La notizia non è nuova. I vescovi statunitensi nell’ultima conferenza a Baltimora hanno già dato il via al processo di beatificazione del leggendario guerriero e capo Sioux, nato tra il 1858 e il 1866 e morto il 19 agosto 1950 a Pine Ridge, che si convertì al cristianesimo e spinse numerosi indiani a seguirlo.
Il 21 ottobre scorso nella chiesa del Santo Rosario di Pine Ridge (diocesi di Rapid City, Wyoming) la Messa solenne per aprire formalmente la causa di canonizzazione di Alce Nero (Aleteia, 6 novembre).
Ma in questi giorni il suo nome è salito agli onore delle cronache perché un articolo uscito sulla rivista americana New Yorker (26 dicembre 2017) sostiene che Alce Nero non era un cattolico convinto.
“Rifiutava il battesimo”
Il giornalista Ian Frazier racconta di aver parlato con una bisnipote di Alce Nero, Charlotte Black Elk, che ha detto:
«Era un uomo santo e famoso prima che arrivassero i cattolici e lo rimase anche dopo. Nella nostra famiglia ci sono diverse storie sui cattolici che cercavano di battezzarlo, lui che si nascondeva sotto un letto e un prete che gli versava addosso un secchio d’acqua e lo proclamava battezzato. All’inizio il bisnonno pensava di essere un santo adulto e che Gesù bambino fosse il suo fratellino adottato. Non credo che il bisnonno sia mai stato un vero cattolico».
La “religione della pipa”
L’opinione di Charlotte Black Elk, scrive Il Post (1 gennaio), è simile a quella di Hilda Neihardt, che in un libro su Alce Nero pubblicato nel 1995 scrisse che sul letto di morte Alce Nero aveva detto che la sua unica religione fosse “quella della pipa”. Molti Sioux considerano Alce Nero un santo Lakota che fece alcuni compromessi con la cultura dei bianchi ma non cambiò mai davvero ciò in cui credeva.

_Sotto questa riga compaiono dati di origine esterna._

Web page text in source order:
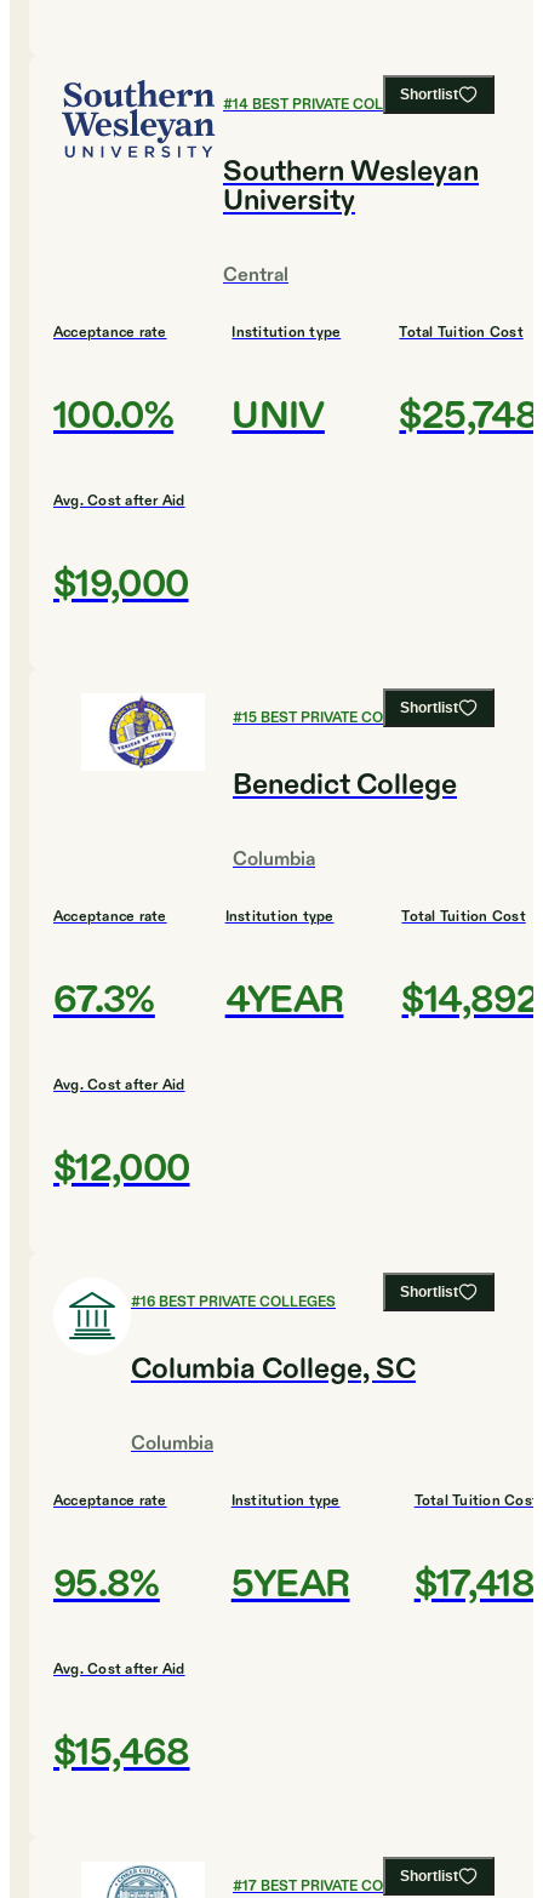
Shortlist
#14BEST PRIVATE COLLEGES
Southern Wesleyan
University
Central
Acceptance rate
100.0%
Institution type
UNIV
Total Tuition Cost
$25,748
Avg. Cost after Aid
$19,000
Shortlist
#15BEST PRIVATE COLLEGES
Benedict College
Columbia
Acceptance rate
67.3%
Institution type
4YEAR
Total Tuition Cost
$14,892
Avg. Cost after Aid
$12,000
Shortlist
#16BEST PRIVATE COLLEGES
Columbia College, SC
Columbia
Acceptance rate
95.8%
Institution type
5YEAR
Total Tuition Cost
$17,418
Avg. Cost after Aid
$15,468
Shortlist
#17BEST PRIVATE COLLEGES
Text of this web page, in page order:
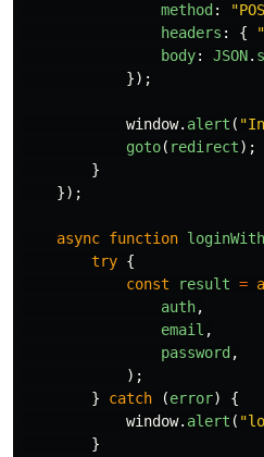
method : "
headers : { "
body: JSON.
});
window. alert ( "
goto( redirect);
}
});
async function
try {
const
result =
auth,
email ,
password ,
);
}
catch (error)
{
window. alert ( "
}
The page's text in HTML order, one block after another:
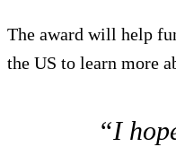
The award will help
the US to learn more
“I
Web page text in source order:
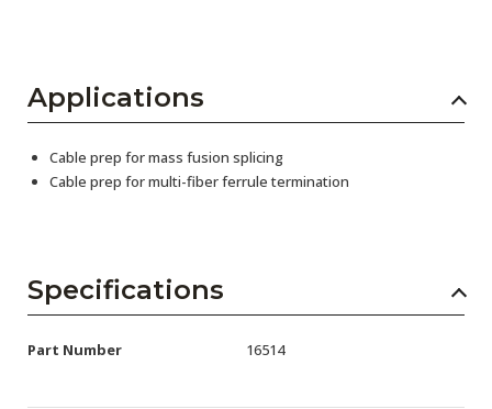
Applications
Cable prep for mass fusion splicing
Cable prep for multi-fiber ferrule termination
Specifications
Part Number 16514
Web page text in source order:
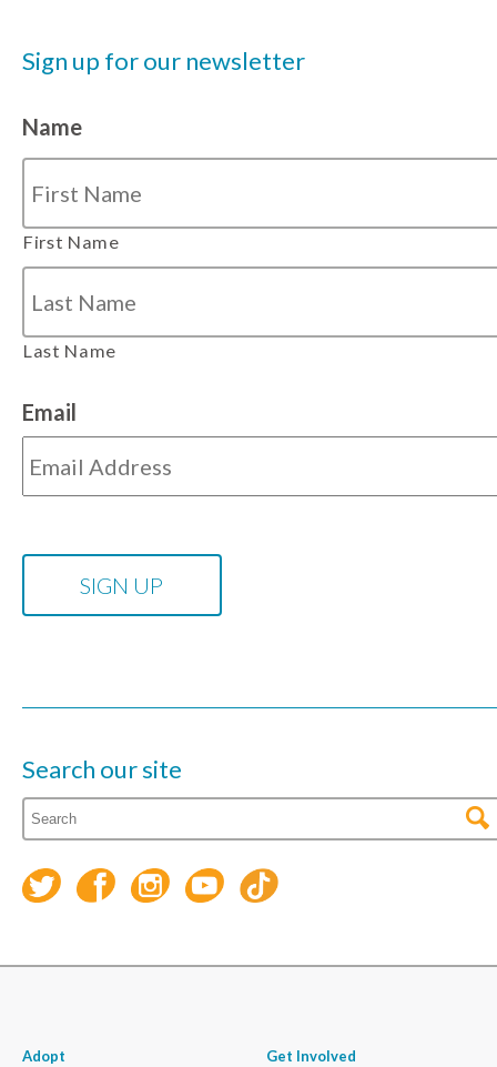
Sign up for our newsletter
Name
First Name
Last Name
Email
Search our site
Adopt
Get Involved
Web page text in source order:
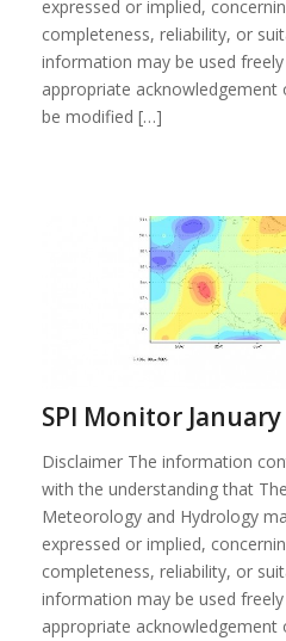
expressed or implied,
completeness, reliability, or
information may be used
appropriate
be modified […]
SPI Monitor January
Disclaimer The information
with the understanding that
Meteorology and Hydrology
expressed or implied,
completeness, reliability, or
information may be used
appropriate

Secondo molti esperti, Alce Nero era un uomo pragmatico che mescolò la propria cultura alla religione cattolica per permetterle di sopravvivere.
Leggi anche:
Il capo sioux Nicholas W. “Black Elk” (“Alce Nero”) sulla via degli altari
“Ha conosciuto il mistero dell’amore di Cristo”

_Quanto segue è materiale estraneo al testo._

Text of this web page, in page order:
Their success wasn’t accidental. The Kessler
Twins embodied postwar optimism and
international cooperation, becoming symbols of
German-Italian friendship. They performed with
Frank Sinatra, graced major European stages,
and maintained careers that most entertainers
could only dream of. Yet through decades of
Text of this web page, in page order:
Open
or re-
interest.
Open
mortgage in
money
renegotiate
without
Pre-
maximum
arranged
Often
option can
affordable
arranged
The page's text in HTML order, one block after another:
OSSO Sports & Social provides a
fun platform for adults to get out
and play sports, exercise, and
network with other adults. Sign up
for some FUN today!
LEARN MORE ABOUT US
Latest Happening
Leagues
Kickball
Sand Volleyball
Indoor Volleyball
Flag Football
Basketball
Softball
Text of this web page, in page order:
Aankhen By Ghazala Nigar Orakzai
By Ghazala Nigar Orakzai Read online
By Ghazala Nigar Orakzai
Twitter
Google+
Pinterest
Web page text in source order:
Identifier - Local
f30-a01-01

Diverso è il punto di vista del vescovo Robert D. Gruss, che durante l’omelia della messa del 21 ottobre, Alce Nero ha fuso la cultura Lakota (Sioux) e quella cattolica in un modo che «lo ha portato più profondamente a conoscere il mistero dell’amore di Cristo e della Chiesa». Fu un catechista che per 50 anni portò altri a Cristo, spesso combinando la sua cultura lakota con la vita cristiana.

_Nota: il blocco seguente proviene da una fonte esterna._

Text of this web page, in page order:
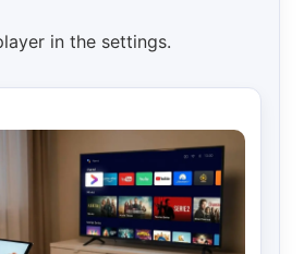
in the settings.
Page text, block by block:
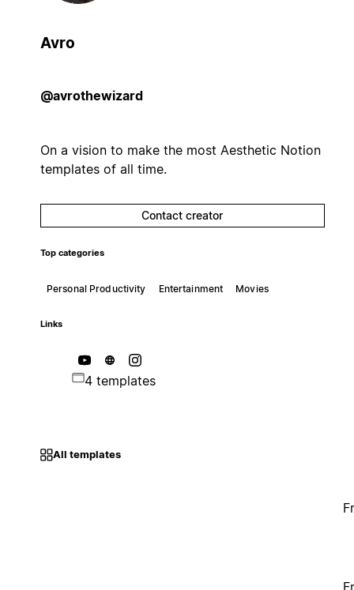
Avro
@avrothewizard
On a vision to make the most Aesthetic Notion
templates of all time.
Contact creator
Top categories
Personal Productivity Entertainment Movies
Links
4 templates
All templates
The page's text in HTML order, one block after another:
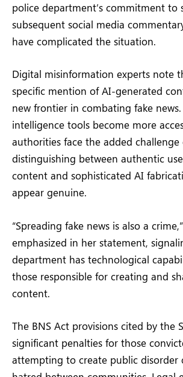
police department’s commitment to
subsequent social media
have complicated the situation.
Digital misinformation experts note
specific mention of AI-generated
new frontier in combating fake
intelligence tools become more
authorities face the added challenge
distinguishing between authentic
content and sophisticated AI
appear genuine.
“Spreading fake news is also a
emphasized in her statement,
department has technological
those responsible for creating and
content.
The BNS Act provisions cited by the
significant penalties for those
attempting to create public disorder
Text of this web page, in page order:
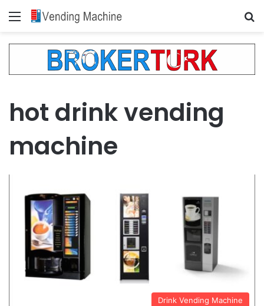
Menu
hot drink vending
machine
Drink Vending Machine
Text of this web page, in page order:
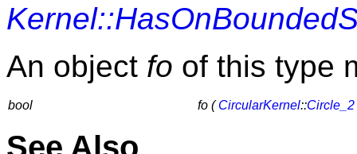
An object fo of this type
bool fo (CircularKernel::Circle_2
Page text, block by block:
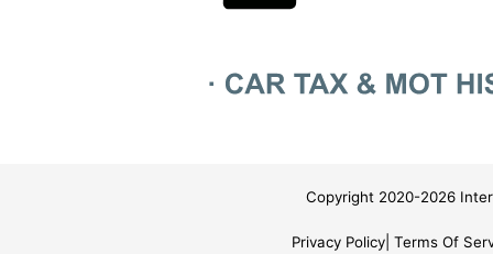
Copyright 2020-2026
Privacy Policy Terms Of
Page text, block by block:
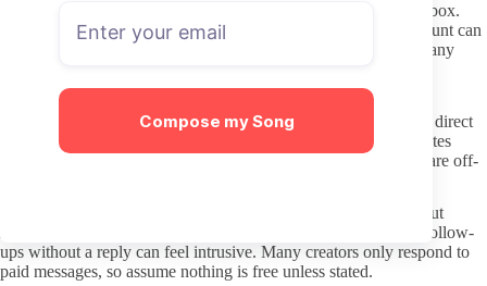
Compose my Song
Keep your OnlyFans email address separate from your main inbox.
This simple step limits how much damage a compromised account can
cause. Turn on two-factor authentication as soon as you create any
Better DMs: boundaries and respect
Most creators set clear expectations about whether they answer direct
messages and what kind of requests they accept. Read those notes
before sending anything. If the profile states that certain topics are off-
Keep initial messages short and specific. A polite comment about
recent content is usually fine, but long paragraphs or repeated follow-
ups without a reply can feel intrusive. Many creators only respond to
paid messages, so assume nothing is free unless stated.
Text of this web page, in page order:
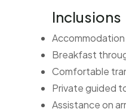
Inclusions
Breakfast
Comfortable
Private guided
Assistance on
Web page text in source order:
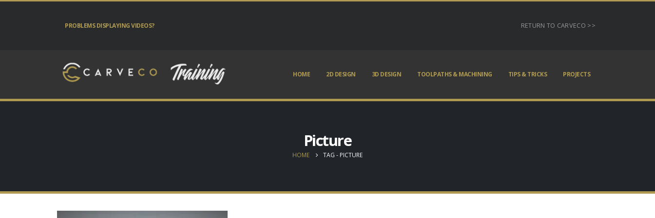
PROBLEMS DISPLAYING VIDEOS? RETURN TO CARVECO >>
HOME 2D DESIGN 3D DESIGN TOOLPATHS & MACHINING TIPS & TRICKS PROJECTS
Picture
HOME TAG - PICTURE
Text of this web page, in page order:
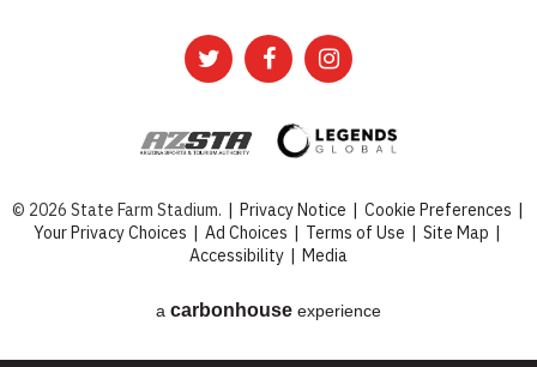
© 2026 State Farm Stadium. | Privacy Notice | Cookie Preferences |
Your Privacy Choices | Ad Choices | Terms of Use | Site Map |
Accessibility | Media
a carbon house experience
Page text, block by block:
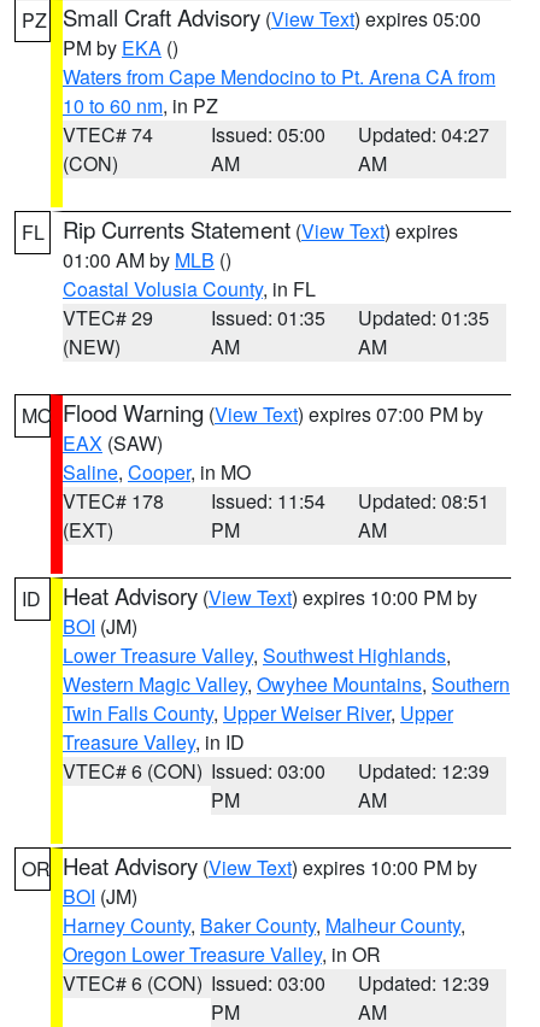
PZ Small Craft Advisory (View Text) expires 05:00
PM by EKA ()
Waters from Cape Mendocino to Pt. Arena CA from
10 to 60 nm, in PZ
VTEC# 74
(CON)
Issued: 05:00
AM
Updated: 04:27
AM
FL Rip Currents Statement (View Text) expires
01:00 AM by MLB ()
Coastal Volusia County, in FL
VTEC# 29
(NEW)
Issued: 01:35
AM
Updated: 01:35
AM
MO Flood Warning (View Text) expires 07:00 PM by
EAX (SAW)
Saline, Cooper, in MO
VTEC# 178
(EXT)
Issued: 11:54
PM
Updated: 08:51
AM
ID Heat Advisory (View Text) expires 10:00 PM by
BOI (JM)
Lower Treasure Valley, Southwest Highlands,
Western Magic Valley, Owyhee Mountains, Southern
Twin Falls County, Upper Weiser River, Upper
Treasure Valley, in ID
VTEC# 6 (CON) Issued: 03:00
PM
Updated: 12:39
AM
OR Heat Advisory (View Text) expires 10:00 PM by
BOI (JM)
Harney County, Baker County, Malheur County,
Oregon Lower Treasure Valley, in OR
VTEC# 6 (CON) Issued: 03:00
PM
Updated: 12:39
AM

«Questa inculturazione può sempre rivelare qualcosa della vera natura e santità di Dio», ha detto il vescovo, aggiungendo che “Black Elk” (nome americano di Alce Nero), «ha sempre sfidato la gente a rinnovarsi, (spingendola) a cercare la vita che offre Cristo».
Il vescovo Gruss ha detto che la vita di “Black Elk” è stata quella di un catechista dedito, leader spirituale e guida che «ha ispirato molti a vivere per Cristo con la propria storia».
Spiritualità “vicine”
Il diacono Marlon Leneaugh, direttore diocesano del Ministero Nativo di Rapid City, ha spiegato che “Black Elk” ha mostrato ai Siuox che non esiste una discrepanza profonda tra la spiritualità nativa tradizionale e il cattolicesimo.
«Ha mostrato alla sua gente che non bisogna scegliere tra i due mondi, che si può essere di entrambi. Non ha abbandonato i suoi costumi nativi quando è diventato cristiano. Erano due cose che procedevano di pari passo, mentre pregava l’unico Dio».